Conditioning is the process through which we take in the frequencies around us. The imprinting that comes through the transit field, the movement of neutrino particles which carry energy and information from the Sun and the Planets. It also comes through the energy and information we pick up from each other’s bodies, the thoughts, feelings and frequencies that we exchange when we come in contact with each other.
Conditioning is unavoidable and we learn from from it. Deconditioning is the process through which we let go of the effects of the conditioning forces in our lives. It is a constant cleansing and filtering process. It can happen through various modalities, crying, plant medicines, physical movement, and awareness and dis-identification with the frequencies we absorb.

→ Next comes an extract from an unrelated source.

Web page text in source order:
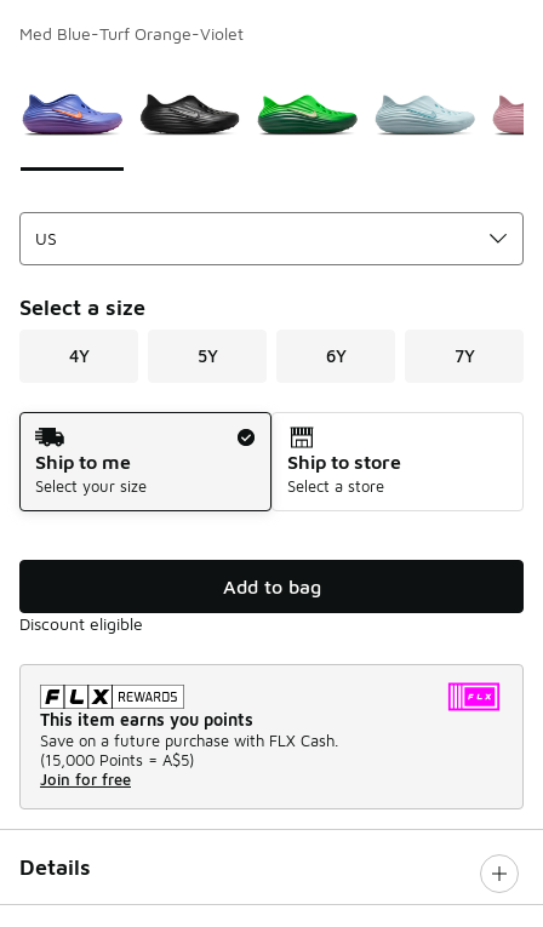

Instead we waddle along, increasing our burdens, trying to grow more and more without changing, and without losing anything and without being uncomfortable or ugly or empty or alone while maintaining a consistent energy level and youthful appearance. A grotesquely obese caterpillar. So I started reading about caterpillars:
A caterpillar spends most of its life crawling on — and devouring — its food source. But when it’s time to become an adult, most caterpillars start to wander away from what they’ve been eating. They find a sheltered, safe spot in which to pupate, or transform into an adult. In all caterpillars, this happens inside a protective shell known as a chrysalis, but the specifics differ from species to species.
– From animals.howstuffworks.com
This is one of my favorite aspects of my work and a perfect description of transformation of the soul. It is a holistic process. Deeply alchemical. An initiation that deserves honoring and support. If we are true to the process, no aspect of us – emotional, physical, spiritual, relational, mental – goes untouched. In fact:
The transformation itself is amazing. Think of it as recycling — if you drop a plastic bottle off in the recycling bin, it can be melted down into an entirely different shape. This is what happens inside the chrysalis. Much of the body breaks itself down into imaginal cells, which are undifferentiated — like stem cells, they can become any type of cell. The imaginal cells put themselves back together into a new shape.
If we can allow ourselves to die, to become nothing, to not know, maybe even not to care, then a silence comes. It may be deafening, or frightening and certainly lonely. A cocoon is not a party. It is a gateway to the birth of something new. And like physical birth – as any woman (or baby) who has been through birth will tell you – it is not usually comfortable or even imaginable before it actually happens.
At some point during the second year of my daughter’s life, I was meeting with a group of friends weekly and I finally told them what I had been resisting admitting for many months. “I feel dead”. I expected them to try to bolster me in some way, give me advice about what to do, try to stimulate my aliveness. Instead, one of them said, “Good. Go ahead and be dead. In fact, let’s all hang out with you while you’re dead.” Those words alone were such a relief. The next hour of just lying on the floor, saying and doing nothing, not sleeping and not paying attention to anything or anyone in particular, was wonderful. In the meantime, they talked and carried on and periodically checked in with me to make sure I was okay and still enjoying being “dead”.
I was enjoying it. And the more I let myself enjoy it over the weeks and months that followed, the more enthusiastic I started to feel. At first I was just enthusiastic about my “deadness”. I wasted less and less energy trying to stay alive, to keep going, to resist falling down. After a while, I had been dead long enough that I forgot about how I used to feel about my life. I forgot what my opinions were. I forgot what mattered to me. I forgot what I wanted to be or thought I should be. At certain points I feared it would go on forever. Then slowly over time I began to want to come alive.
Thankfully, I didn’t try to save myself from it. Thankfully, I had a few people in my life who knew how to pay attention to me and hear me out as I began to remember and re-create myself. They let me die and they encouraged me to keep going, to keep emerging instead of collapsing back into what was painfully familiar. As a a fellow butterfly I know always says, “If you’re going through hell – keep going!” Or as I once heard someone say on the radio, “If you still feel bad, you’re just not done yet.”
I see the butterfly transformation as akin to the Virgin Birth story (or myth or reality, as you may choose to see it). The story of a woman conceiving, alone with her god, immaculately, birthing a savior, is a story of the true birth of ourselves. Not just as an adult in the mundane sense, but as a true autonomy, our own sovereign being in totality.
This is how we create our god-ness in body, the true manifestation of our whole selves being birthed into the world. In the depth of it, we do it alone. If we are blessed, we are admired, revered and respected for what we become when we emerge in all our rich, soaring, unique beauty.